Data under study:
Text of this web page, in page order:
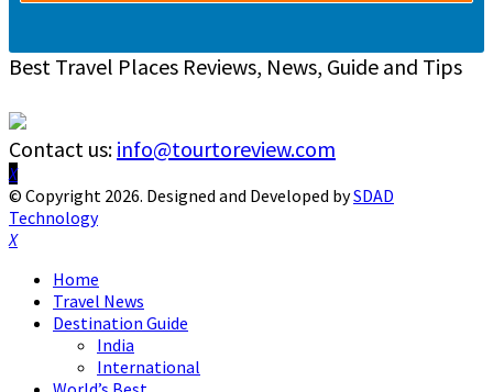
Best Travel Places Reviews, News, Guide and Tips
Contact us: info@tourtoreview.com
Facebook
Twitter
Instagram
Pinterest
Linkedin
Youtube
© Copyright 2026. Designed and Developed bySDAD
Technology
Facebook
Twitter
Instagram
Pinterest
Linkedin
Youtube
Home
Travel News
Destination Guide
India
International
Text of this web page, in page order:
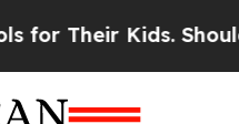
Kids. Should the
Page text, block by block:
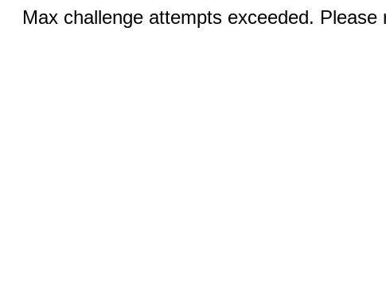
Max challenge attempts exceeded.
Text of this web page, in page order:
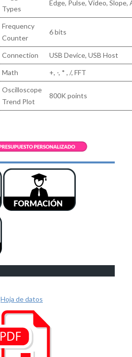
Types
Edge, Pulse, Video,
Frequency
Counter
6 bits
Connection USB Device, USB Host
Math +, -, * , /, FFT
Oscilloscope
Trend Plot
800K points
Hoja de datos
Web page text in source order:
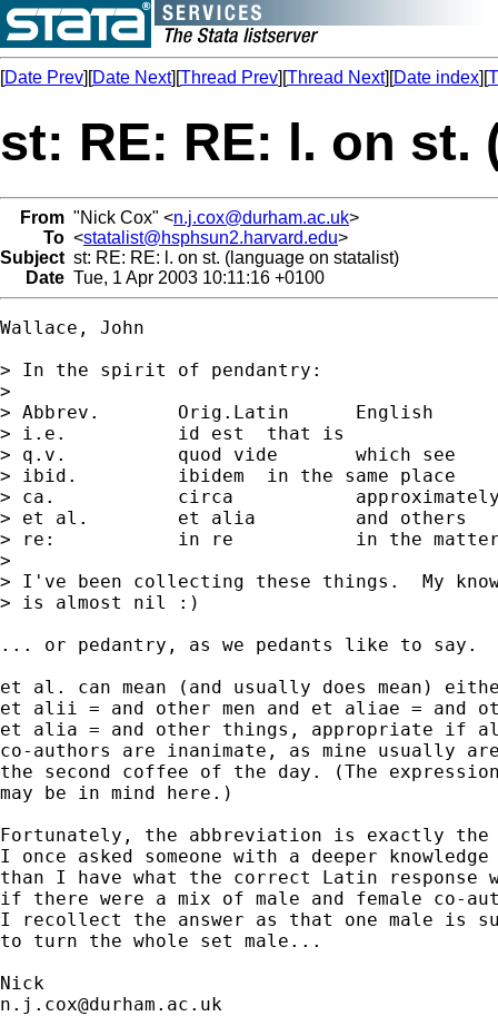
[Date Prev][Date Next][Thread Prev][Thread Next][Date index][
st: RE: RE: l. on st.
From "Nick Cox" <n.j.cox@durham.ac.uk>
To <statalist@hsphsun2.harvard.edu>
Subject st: RE: RE: l. on st. (language on statalist)
Date Tue, 1 Apr 2003 10:11:16 +0100
Wallace, John
> In the spirit of pendantry:
>
> Abbrev.	Orig.Latin	English
> i.e.   	id est	that is
> q.v.   	quod vide	which see
> ibid.  	ibidem	in the same place
> ca.    	circa	 	approximately
> et al. 	et alia  	and others
> re:    	in re   	in the matter of
>
> I've been collecting these things.  My
> is almost nil :)
... or pedantry, as we pedants like to say.
et al. can mean (and usually does mean)
et alii = and other men and et aliae = and
et alia = and other things, appropriate if
co-authors are inanimate, as mine usually
the second coffee of the day. (The
may be in mind here.)
Fortunately, the abbreviation is exactly the
I once asked someone with a deeper
than I have what the correct Latin response
if there were a mix of male and female co-
I recollect the answer as that one male is
to turn the whole set male...
n.j.cox@durham.ac.uk
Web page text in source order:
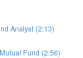
Analyst (2:13)
Fund (2:56)
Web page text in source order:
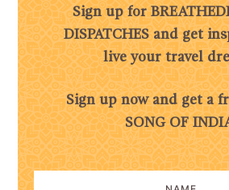
Sign up for
DISPATCHES and get
live your travel
Sign up now and get a
SONG OF
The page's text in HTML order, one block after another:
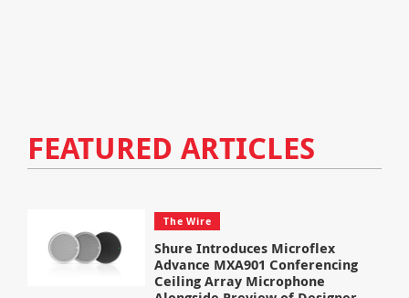
FEATURED ARTICLES
The Wire
Shure Introduces Microflex
Advance MXA901 Conferencing
Ceiling Array Microphone
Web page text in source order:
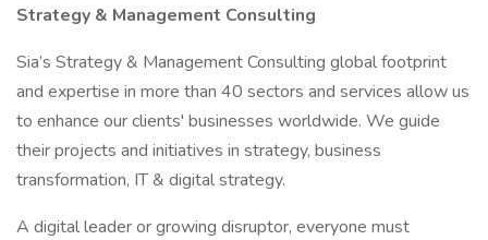
Strategy & Management Consulting
Sia’s Strategy & Management Consulting global footprint
and expertise in more than 40 sectors and services allow us
to enhance our clients' businesses worldwide. We guide
their projects and initiatives in strategy, business
transformation, IT & digital strategy.
A digital leader or growing disruptor, everyone must
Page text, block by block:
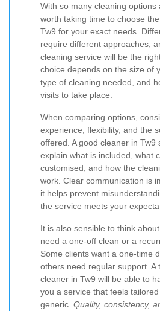
With so many cleaning options
worth taking time to choose
Tw9 for your exact needs.
require different approaches,
cleaning service will be the
choice depends on the size of
type of cleaning needed, and
visits to take place.
When comparing options,
experience, flexibility, and the
offered. A good cleaner in Tw9
explain what is included, what
customised, and how the
work. Clear communication is
it helps prevent
the service meets your
It is also sensible to think
need a one-off clean or a
Some clients want a one-time
others need regular support. A
cleaner in Tw9 will be able to
you a service that feels
generic. Quality, consistency,
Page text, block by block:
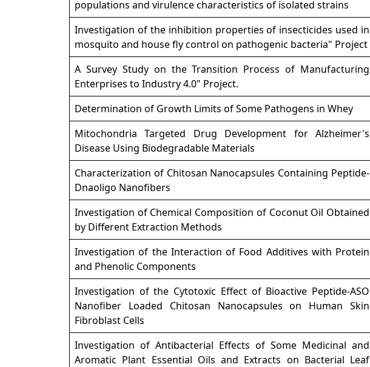
populations and virulence characteristics of isolated strains
Investigation of the inhibition properties of insecticides used in
mosquito and house fly control on pathogenic bacteria" Project
A Survey Study on the Transition Process of Manufacturing
Enterprises to Industry 4.0" Project.
Determination of Growth Limits of Some Pathogens in Whey
Mitochondria Targeted Drug Development for Alzheimer's
Disease Using Biodegradable Materials
Characterization of Chitosan Nanocapsules Containing Peptide-
Dnaoligo Nanofibers
Investigation of Chemical Composition of Coconut Oil Obtained
by Different Extraction Methods
Investigation of the Interaction of Food Additives with Protein
and Phenolic Components
Investigation of the Cytotoxic Effect of Bioactive Peptide-ASO
Nanofiber Loaded Chitosan Nanocapsules on Human Skin
Fibroblast Cells
Investigation of Antibacterial Effects of Some Medicinal and
Aromatic Plant Essential Oils and Extracts on Bacterial Leaf
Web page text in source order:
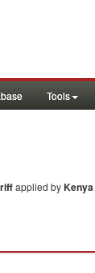
Tools
applied byKenya
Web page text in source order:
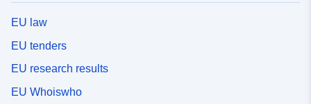
EU law
EU tenders
EU research results
EU Whoiswho
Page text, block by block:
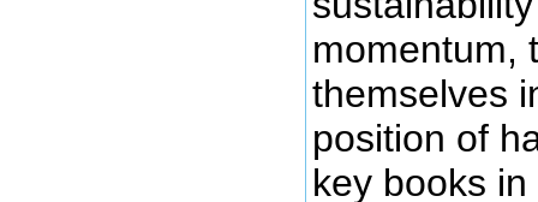
momentum,
themselves
position of
key books

Exercise aim:
An exact copy of the lines above, from the first through the line that holds "Subject st: RE: RE: l.", is what is needed; leave the pictures out.

Solution:
Text of this web page, in page order:
Best Travel Places Reviews, News, Guide and Tips
Contact us: info@tourtoreview.com
Facebook
Twitter
Instagram
Pinterest
Linkedin
Youtube
© Copyright 2026. Designed and Developed bySDAD
Technology
Facebook
Twitter
Instagram
Pinterest
Linkedin
Youtube
Home
Travel News
Destination Guide
India
International
Text of this web page, in page order:
Kids. Should the
Page text, block by block:
Max challenge attempts exceeded.
Text of this web page, in page order:
Types
Edge, Pulse, Video,
Frequency
Counter
6 bits
Connection USB Device, USB Host
Math +, -, * , /, FFT
Oscilloscope
Trend Plot
800K points
Hoja de datos
Web page text in source order:
[Date Prev][Date Next][Thread Prev][Thread Next][Date index][
st: RE: RE: l. on st.
From "Nick Cox" <n.j.cox@durham.ac.uk>
To <statalist@hsphsun2.harvard.edu>
Subject st: RE: RE: l. on st. (language on statalist)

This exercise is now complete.